ASSIGNED TASK: Please find the lines in the entries below that contain the word "thouroughly", and copy each one.
╭─ SUPPLIED MATERIAL
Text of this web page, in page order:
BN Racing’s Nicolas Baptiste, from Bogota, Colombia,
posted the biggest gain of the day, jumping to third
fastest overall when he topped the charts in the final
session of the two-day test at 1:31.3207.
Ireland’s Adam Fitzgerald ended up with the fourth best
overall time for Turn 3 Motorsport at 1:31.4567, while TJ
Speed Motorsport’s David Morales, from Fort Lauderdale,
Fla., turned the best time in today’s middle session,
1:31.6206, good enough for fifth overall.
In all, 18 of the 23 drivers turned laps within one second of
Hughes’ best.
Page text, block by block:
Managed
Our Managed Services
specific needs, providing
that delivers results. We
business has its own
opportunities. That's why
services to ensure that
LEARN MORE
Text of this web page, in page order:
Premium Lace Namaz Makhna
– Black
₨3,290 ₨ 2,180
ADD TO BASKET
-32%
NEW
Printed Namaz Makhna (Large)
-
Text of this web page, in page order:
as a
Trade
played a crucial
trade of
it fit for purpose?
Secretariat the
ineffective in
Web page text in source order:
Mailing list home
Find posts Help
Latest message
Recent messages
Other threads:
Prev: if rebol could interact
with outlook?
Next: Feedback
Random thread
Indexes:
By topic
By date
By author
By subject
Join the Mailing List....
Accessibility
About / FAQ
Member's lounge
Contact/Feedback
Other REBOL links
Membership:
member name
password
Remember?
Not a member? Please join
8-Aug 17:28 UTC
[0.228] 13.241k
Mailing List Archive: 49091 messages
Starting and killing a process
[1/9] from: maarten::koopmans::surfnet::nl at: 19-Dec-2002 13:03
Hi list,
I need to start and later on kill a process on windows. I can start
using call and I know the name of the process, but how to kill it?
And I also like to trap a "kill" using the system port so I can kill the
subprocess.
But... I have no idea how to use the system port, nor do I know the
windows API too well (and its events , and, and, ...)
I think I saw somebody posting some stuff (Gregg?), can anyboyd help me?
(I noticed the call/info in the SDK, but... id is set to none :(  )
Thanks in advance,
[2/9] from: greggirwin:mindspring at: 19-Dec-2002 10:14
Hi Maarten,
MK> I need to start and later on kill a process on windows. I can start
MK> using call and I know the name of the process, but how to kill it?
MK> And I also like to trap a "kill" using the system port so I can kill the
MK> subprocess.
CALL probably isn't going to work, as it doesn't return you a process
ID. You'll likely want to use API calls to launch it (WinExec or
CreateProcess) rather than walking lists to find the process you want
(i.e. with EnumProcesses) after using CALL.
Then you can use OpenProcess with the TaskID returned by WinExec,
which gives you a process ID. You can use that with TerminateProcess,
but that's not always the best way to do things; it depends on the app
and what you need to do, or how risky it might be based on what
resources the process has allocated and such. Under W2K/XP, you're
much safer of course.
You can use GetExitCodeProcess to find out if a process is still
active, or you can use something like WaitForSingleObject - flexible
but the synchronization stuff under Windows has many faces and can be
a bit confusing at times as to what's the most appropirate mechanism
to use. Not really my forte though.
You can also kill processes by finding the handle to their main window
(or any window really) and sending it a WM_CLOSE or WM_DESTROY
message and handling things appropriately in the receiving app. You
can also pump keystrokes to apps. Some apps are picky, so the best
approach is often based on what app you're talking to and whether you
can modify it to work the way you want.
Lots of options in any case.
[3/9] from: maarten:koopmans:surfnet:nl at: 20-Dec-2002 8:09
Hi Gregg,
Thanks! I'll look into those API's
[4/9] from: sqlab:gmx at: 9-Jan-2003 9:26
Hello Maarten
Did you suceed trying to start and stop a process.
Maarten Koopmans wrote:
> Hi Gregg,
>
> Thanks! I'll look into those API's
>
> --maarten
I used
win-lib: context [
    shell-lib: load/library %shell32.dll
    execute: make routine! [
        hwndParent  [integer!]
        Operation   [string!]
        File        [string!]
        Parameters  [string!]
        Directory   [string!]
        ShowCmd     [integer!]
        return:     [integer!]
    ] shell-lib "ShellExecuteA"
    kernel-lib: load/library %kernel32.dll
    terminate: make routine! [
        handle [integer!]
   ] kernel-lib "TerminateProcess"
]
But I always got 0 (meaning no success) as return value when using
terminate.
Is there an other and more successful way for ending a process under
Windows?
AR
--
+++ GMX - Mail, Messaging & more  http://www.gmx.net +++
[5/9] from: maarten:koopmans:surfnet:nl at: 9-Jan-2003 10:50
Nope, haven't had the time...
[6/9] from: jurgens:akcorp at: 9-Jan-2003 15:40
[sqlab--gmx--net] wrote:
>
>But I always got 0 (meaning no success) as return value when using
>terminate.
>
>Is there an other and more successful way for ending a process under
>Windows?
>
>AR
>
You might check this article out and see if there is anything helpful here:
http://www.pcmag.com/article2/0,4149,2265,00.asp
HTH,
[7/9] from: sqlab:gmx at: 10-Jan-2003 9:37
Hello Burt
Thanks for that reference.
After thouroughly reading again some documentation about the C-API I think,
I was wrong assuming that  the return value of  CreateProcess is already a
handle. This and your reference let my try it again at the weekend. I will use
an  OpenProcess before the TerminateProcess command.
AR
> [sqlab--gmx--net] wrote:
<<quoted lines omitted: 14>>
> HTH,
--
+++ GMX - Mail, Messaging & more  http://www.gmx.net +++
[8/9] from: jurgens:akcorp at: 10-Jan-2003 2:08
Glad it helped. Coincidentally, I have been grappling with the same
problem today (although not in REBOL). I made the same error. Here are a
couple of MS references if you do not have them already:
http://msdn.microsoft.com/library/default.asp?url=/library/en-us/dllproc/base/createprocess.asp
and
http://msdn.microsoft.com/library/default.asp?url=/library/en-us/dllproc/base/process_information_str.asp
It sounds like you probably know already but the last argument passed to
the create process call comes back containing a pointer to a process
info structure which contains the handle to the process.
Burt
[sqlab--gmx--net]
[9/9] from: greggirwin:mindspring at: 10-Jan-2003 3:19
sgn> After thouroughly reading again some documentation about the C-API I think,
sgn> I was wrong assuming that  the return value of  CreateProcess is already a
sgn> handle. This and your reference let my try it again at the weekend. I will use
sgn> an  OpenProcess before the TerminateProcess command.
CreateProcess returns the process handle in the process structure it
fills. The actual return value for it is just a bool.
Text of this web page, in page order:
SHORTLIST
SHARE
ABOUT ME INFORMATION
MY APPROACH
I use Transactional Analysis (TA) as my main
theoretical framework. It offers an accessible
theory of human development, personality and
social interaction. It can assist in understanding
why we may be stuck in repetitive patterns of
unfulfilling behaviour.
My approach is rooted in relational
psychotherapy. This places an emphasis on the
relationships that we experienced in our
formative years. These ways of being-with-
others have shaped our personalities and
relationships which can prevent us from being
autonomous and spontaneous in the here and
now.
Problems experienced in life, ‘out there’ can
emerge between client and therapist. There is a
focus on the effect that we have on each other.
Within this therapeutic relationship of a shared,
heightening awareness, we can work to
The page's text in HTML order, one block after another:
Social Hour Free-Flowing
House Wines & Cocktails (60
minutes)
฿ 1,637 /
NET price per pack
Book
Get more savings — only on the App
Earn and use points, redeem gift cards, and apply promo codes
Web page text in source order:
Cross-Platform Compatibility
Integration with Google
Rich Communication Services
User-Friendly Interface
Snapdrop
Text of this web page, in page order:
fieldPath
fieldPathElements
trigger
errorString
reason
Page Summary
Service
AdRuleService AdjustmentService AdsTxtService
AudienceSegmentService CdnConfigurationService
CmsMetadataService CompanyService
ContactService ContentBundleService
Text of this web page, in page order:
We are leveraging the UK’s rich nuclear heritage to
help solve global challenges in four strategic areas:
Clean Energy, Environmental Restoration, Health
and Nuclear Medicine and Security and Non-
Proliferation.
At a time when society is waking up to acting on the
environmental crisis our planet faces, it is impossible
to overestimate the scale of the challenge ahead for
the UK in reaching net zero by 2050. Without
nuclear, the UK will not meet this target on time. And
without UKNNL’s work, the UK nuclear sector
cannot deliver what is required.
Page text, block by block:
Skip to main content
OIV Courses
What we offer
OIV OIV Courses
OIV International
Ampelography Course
╰─
YOUR RESPONSE:
After thouroughly reading again some documentation about the C-API I think,
sgn> After thouroughly reading again some documentation about the C-API I think,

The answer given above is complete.